● **Directions for this task**
Nothing but the pictures should go missing; return all the entries below exactly.

[Records excerpted from a collection]
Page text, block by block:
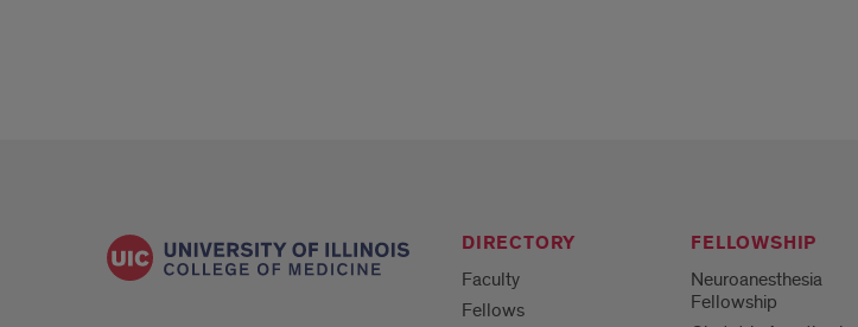
DIRECTORY
Faculty
Fellows
FELLOWSHIP
Neuroanesthesia
Fellowship
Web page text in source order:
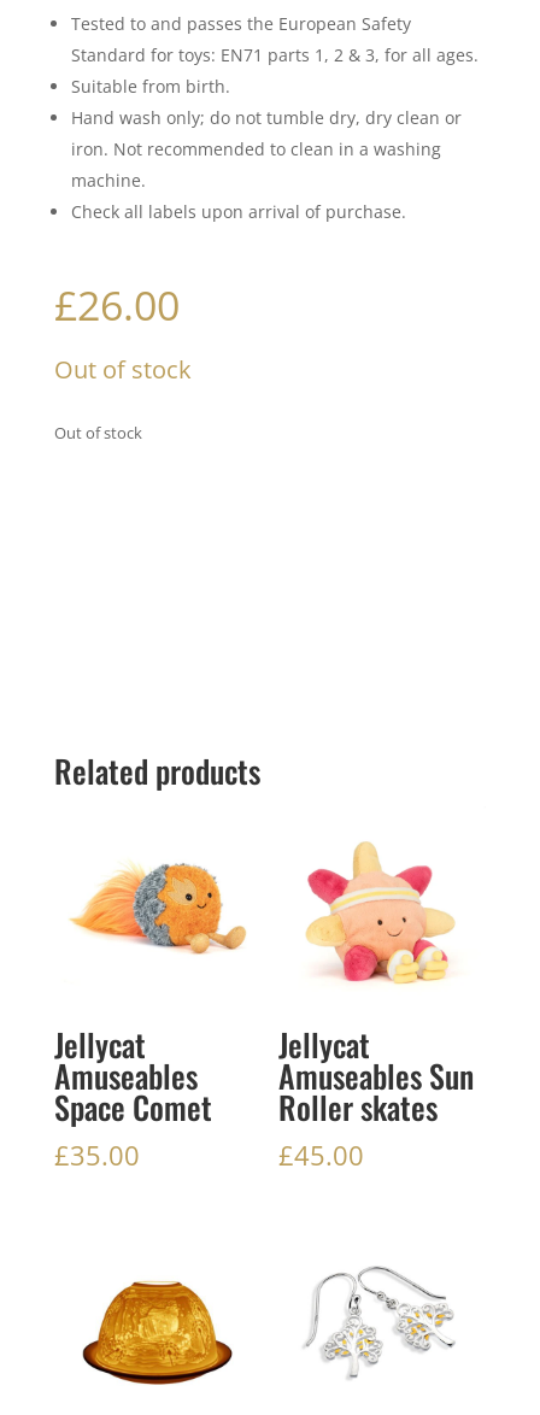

● **Result for this task**
Page text, block by block:
DIRECTORY
Faculty
Fellows
FELLOWSHIP
Neuroanesthesia
Fellowship
Web page text in source order:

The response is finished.